My friends’ position was that The Living Desert rescues endangered animals and is therefore a net good. My position was that all decent zoos now claim to provide this service, but their activities are a net drain on resources that could better be allocated to save wildlife by preserving habitat.
For example, The Living Zoo has a pen full of desert bighorn sheep (Ovis canadensis nelson), which are native to the mountains of the Peninsular Range, part of the Transverse Ranges that run east-west here, unlike most mountain ranges in the world, which run north-south. Herds of native desert bighorns live wild in the San Jacinto Mountains, which partly define the Coachella Valley. They are federally endangered, but conservation efforts since the sixties have doubled their numbers in California to about 5,000. (Only about 27,000 individuals in seven states were counted last time surveys appeared in 2018.)
Here’s a desert bighorn at the Lake Mead National Recreation area, courtesy of the National Park Service (Andrew Cattoir photographer):
According to the Living Desert website:
Bighorn sheep are threatened by disease, habitat degradation, care [sic] collisions, and habitat fragmentation due to urban and commercial development. The Living Desert actively supports the national conservation of this species through the leadership of the Species Survival Plan and local conservation efforts through collaborative efforts with local programs.
I don’t doubt any of this, and one might argue that conservation efforts are not a zero-sum game. As the Living Desert claims to be doing, one can fairly assert that a well-intentioned organization (or group of individuals) can pursue protection of a species both by helping preserve habitat and caging and breeding animals as living representatives of the group in case the worst happens and they become extinct in the wild.
The problem arises, in my mind at least, that in practice there are limited resources for conservation at the scale required to protect endangered species—and to protect species that may become endangered one day soon. Furthermore, confining a bunch of animals for their entire lives to serve the greater good feels speciesist to me and makes a convenient excuse for the entertainment that zoos provide their visitors under the guise of education. The bighorn sheep at the zoo, although given rocks to climb, simulating their natural habitat, don’t get to live as nature intended because…why? Well, because we have collectively acted in ways that culminated in the bighorns’ overall endangerment.
Of all threats to natural ecosystems—and they are myriad—habitat destruction is generally considered the most devastating.
My question is this: What if, instead of building and maintaining zoos, we put all our efforts into restoring and maintaining wildlife habitat? What if, in addition to worrying about the distressed animal we see right in front of us, we took actions to protect the mass of wild things that are harder to see?
People fill social media with stories of saving individual animals from immediate harm, and I would certainly not gainsay these efforts. Yet I have an unsettling feeling that saviors and perpetrators are one in the same most of the time.
The guy cutting loose the pelican entangled in fishing line could easily be a fisherman himself—and if you fish enough, you inevitably lose filament into the environment, endangering wildlife.
The woman rescuing a lone bee with a cup of nectar might, at other times, easily be the same person encouraging European honeybees at the expense of native species.

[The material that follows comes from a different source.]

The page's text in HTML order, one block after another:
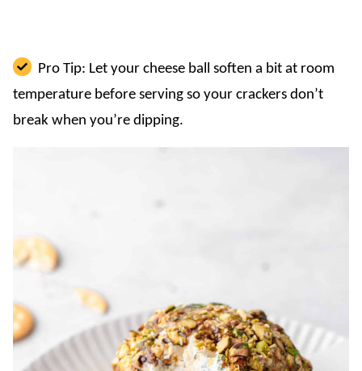
Pro Tip: Let your cheese ball soften a bit at room
temperature before serving so your crackers don’t
break when you’re dipping.

The bird-lover setting out seed may also deploy poison against rodents, thus indirectly sickening and potentially killing raptors and scavenger birds.
The person rescuing a sea creature from plastic pollution most certainly supports the plastic economy at the same time, because that’s how we humans roll.
One can call it hypocrisy, a sin that we all indulge, but it’s more than that. It’s a kind of immediacy bias, whereby we admirably pursue the small act of altruism right in front of us while not so admirably ignoring the much harder work of changing our lifestyle and our society to improve the survival chances of the very creatures we claim we want to protect.
In short, the small, easy action serves as virtue signaling. Meanwhile, we speed through nature’s red lights, and the harder, broader, more meaningful action or set of actions goes neglected.
My proposition is that we are destroying the ecosystems that support life at scale and therefore our efforts must be undertaken at enough scale to meet the moment.
This is the brief of the backyard steward.
Don’t only build a collection of native plants. Renew natural landscapes.
Don’t seek conventional garden beauty. Appreciate natural beauty in your own yard.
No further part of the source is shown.